What you will do => Would you repeat the entries below word for word and omit the pictures?

Listed records =>

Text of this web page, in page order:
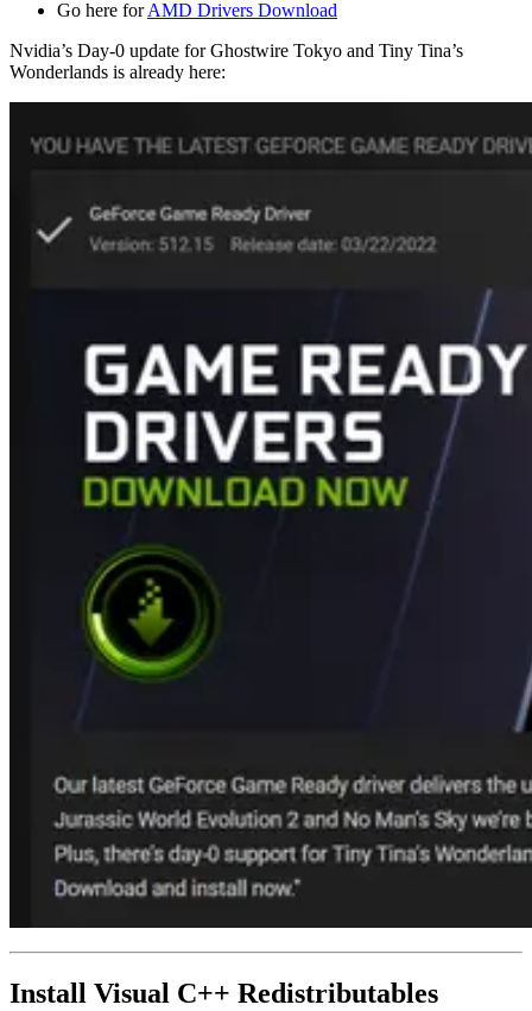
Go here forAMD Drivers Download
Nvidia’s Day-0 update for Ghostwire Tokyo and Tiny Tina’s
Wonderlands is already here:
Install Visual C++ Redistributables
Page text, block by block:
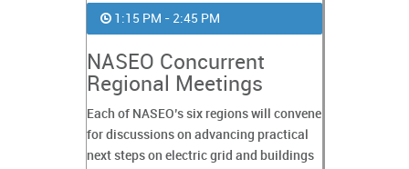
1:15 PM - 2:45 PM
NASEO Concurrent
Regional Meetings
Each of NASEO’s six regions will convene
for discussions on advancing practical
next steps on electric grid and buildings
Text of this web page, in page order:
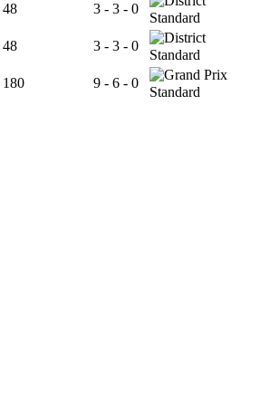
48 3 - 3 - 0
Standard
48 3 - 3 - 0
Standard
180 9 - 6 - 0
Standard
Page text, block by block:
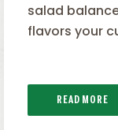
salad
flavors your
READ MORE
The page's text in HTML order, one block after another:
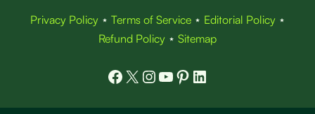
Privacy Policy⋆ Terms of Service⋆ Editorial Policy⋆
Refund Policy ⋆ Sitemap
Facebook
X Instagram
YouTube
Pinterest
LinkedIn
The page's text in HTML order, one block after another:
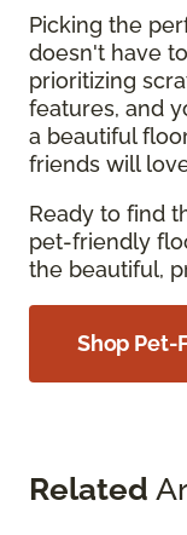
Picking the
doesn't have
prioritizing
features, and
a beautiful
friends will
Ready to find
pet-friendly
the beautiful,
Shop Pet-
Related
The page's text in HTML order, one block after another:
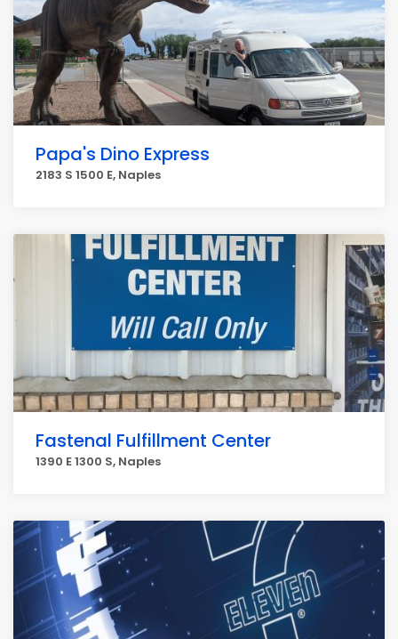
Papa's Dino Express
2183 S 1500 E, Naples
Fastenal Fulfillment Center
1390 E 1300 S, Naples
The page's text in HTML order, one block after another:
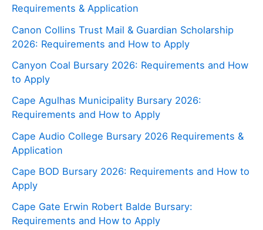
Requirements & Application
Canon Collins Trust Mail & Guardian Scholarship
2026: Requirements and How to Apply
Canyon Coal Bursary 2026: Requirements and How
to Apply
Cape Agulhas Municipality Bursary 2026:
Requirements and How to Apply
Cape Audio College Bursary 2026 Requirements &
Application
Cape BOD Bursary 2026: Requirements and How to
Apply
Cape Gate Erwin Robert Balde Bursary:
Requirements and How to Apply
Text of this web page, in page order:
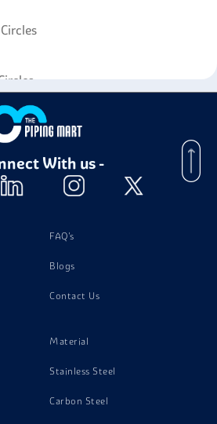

Solved problem =>
Text of this web page, in page order:
Go here forAMD Drivers Download
Nvidia’s Day-0 update for Ghostwire Tokyo and Tiny Tina’s
Wonderlands is already here:
Install Visual C++ Redistributables
Page text, block by block:
1:15 PM - 2:45 PM
NASEO Concurrent
Regional Meetings
Each of NASEO’s six regions will convene
for discussions on advancing practical
next steps on electric grid and buildings
Text of this web page, in page order:
48 3 - 3 - 0
Standard
48 3 - 3 - 0
Standard
180 9 - 6 - 0
Standard
Page text, block by block:
salad
flavors your
READ MORE
The page's text in HTML order, one block after another:
Privacy Policy⋆ Terms of Service⋆ Editorial Policy⋆
Refund Policy ⋆ Sitemap
Facebook
X Instagram
YouTube
Pinterest
LinkedIn
The page's text in HTML order, one block after another:
Picking the
doesn't have
prioritizing
features, and
a beautiful
friends will
Ready to find
pet-friendly
the beautiful,
Shop Pet-
Related
The page's text in HTML order, one block after another:
Papa's Dino Express
2183 S 1500 E, Naples
Fastenal Fulfillment Center
1390 E 1300 S, Naples
The page's text in HTML order, one block after another:
Requirements & Application
Canon Collins Trust Mail & Guardian Scholarship
2026: Requirements and How to Apply
Canyon Coal Bursary 2026: Requirements and How
to Apply
Cape Agulhas Municipality Bursary 2026:
Requirements and How to Apply
Cape Audio College Bursary 2026 Requirements &
Application
Cape BOD Bursary 2026: Requirements and How to
Apply
Cape Gate Erwin Robert Balde Bursary:
Requirements and How to Apply
Text of this web page, in page order:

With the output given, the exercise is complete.